1. Matching application architecture with business development and operation and maintenance capabilities

In industry conferences and documentation blogs, we often see various excellent solutions, but if we directly copy them to our own business, we often hit a wall. Because these technical solutions are incubated in specific business scenarios, different business forms, different business scales, and different business development stages will affect the implementation of the technology.

On the other hand, applications need to be maintained by people, and a suitable platform needs to be built to assist in the management of the application life cycle, which requires matching operation and maintenance capabilities. Backward operation and maintenance capabilities will reduce productivity and give competitors the opportunity to take advantage of; too far ahead of the low input-output ratio of operation and maintenance capabilities, easy to drag down the company.

We don’t need to create a microblog for the flow of tens of thousands of QPS and deal with all kinds of hot traffic; nor do we need to recruit a group of cattle to consume capital flow in order to chase new technical hotspots.

The application architecture is matched with the business development and operation and maintenance capabilities. The forward development of business, making money, more users and more demands will lead to the upgrade of architecture; the upgrade of architecture can better serve the users and achieve more users. This is a dynamic and mutually reinforcing process, which also drives the flow of technical staff to find the right position in the market.

2. Upfront, Kubernetes under multiple regions

Upfront, Kubernetes under multiple regions

As shown above, in the early stages of business development, we can deploy applications in areas where customers gather to provide services close to each other.

Each Location can provide independent and complete external services, and the Location can be interconnected with the public network to establish a tunnel for control flow transmission. The control flow here is not just limited to command classes, but can also be user metadata, etc., but should not transmit user-generated data, such as uploaded images, documents, etc.

Due to business isolation, many Kubernetes will be deployed in each Location. the fewer nodes in a single Kubernetes, the easier it is to maintain, the smaller the blast radius, and the more manageable the risk.

But this also means that we will have a lot of clusters, and managing and maintaining these clusters will require human investment.

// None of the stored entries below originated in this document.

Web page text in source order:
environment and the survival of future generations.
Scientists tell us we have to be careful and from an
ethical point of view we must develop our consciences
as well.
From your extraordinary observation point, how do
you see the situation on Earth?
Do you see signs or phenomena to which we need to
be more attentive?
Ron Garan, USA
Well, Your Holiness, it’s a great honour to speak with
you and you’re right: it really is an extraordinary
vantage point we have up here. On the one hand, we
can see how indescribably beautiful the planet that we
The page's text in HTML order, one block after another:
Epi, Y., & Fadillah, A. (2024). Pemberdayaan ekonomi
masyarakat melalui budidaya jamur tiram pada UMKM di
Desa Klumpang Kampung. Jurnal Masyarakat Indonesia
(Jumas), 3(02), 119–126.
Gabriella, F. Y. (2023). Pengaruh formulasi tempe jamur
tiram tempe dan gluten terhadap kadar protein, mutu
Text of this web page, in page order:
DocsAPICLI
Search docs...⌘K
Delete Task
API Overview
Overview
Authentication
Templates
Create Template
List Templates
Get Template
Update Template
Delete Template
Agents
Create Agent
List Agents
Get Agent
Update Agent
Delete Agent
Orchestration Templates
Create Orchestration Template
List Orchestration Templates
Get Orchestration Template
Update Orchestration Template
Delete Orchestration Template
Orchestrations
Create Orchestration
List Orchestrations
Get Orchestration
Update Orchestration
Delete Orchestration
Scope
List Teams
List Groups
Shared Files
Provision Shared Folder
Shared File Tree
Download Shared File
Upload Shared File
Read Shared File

At the same time, cluster version differences can make development adaptation more difficult, affect application technology selection, and weaken the value of accumulated O&M experience.

3. mid-term, Kubernetes under multiple zones

mid-term, Kubernetes under multiple zones

As shown above, when the business has a certain scale, we can merge clusters.

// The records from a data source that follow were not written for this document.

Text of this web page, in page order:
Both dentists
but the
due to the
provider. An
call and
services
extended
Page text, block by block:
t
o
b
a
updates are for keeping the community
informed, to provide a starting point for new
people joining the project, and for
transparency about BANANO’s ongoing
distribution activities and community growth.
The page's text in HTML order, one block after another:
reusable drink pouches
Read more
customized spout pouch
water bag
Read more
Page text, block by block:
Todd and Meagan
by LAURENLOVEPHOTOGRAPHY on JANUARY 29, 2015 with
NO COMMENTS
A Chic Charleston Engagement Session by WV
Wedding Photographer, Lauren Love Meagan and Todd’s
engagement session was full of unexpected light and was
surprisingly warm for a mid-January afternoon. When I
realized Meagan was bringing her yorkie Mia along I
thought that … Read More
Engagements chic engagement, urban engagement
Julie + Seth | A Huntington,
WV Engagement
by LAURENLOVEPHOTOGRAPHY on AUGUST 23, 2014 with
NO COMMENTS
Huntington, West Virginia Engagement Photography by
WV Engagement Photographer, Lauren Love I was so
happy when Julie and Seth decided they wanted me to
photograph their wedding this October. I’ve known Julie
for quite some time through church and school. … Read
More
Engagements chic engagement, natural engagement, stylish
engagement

In the early days, in order to avoid risks, the number of clusters will be very large, and hundreds of clusters in one department will bring huge costs to cluster management and maintenance.

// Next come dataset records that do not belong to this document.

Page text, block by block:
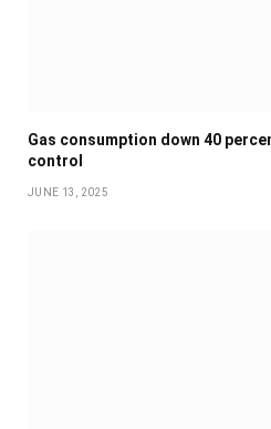
Gas consumption down 40
control
JUNE 13, 2025
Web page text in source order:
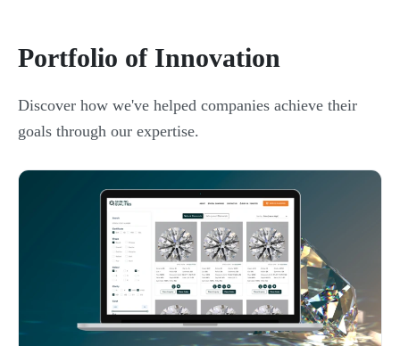
Portfolio of Innovation
Discover how we've helped companies achieve their
goals through our expertise.
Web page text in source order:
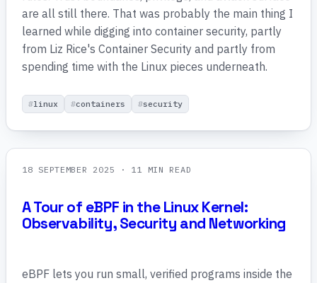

Cluster maintainers, on a daily basis, are concerned about insufficient resources, memory leaks, failure to pull mirrors, adding and deleting nodes, insufficient permissions, configuration differences, etc. The other side of the coin is seeing some new clusters with very low load, high kernel versions, and no user feedback issues. This is the downside of a large number of small clusters with high maintenance costs and limited room for HPA scaling.

By consolidating clusters, the overall load factor of the cluster can be effectively improved. But with this comes various problems associated with mega clusters.

  • Scheduling efficiency
  • Network management
  • Service forwarding
  • Metering and billing

Solving these problems will bring a series of benefits:

  • Improved resource utilization
  • Extra room for scaling
  • Better cluster management

As we dig deeper into Kubernetes and the surrounding technology stack, we will develop a group of technical people with more insight into cloud-native.

4. Later, Kubernetes under multiple zones

The first thing to agree on is that a large cluster is better than a large number of small clusters, as much as O&M capacity allows.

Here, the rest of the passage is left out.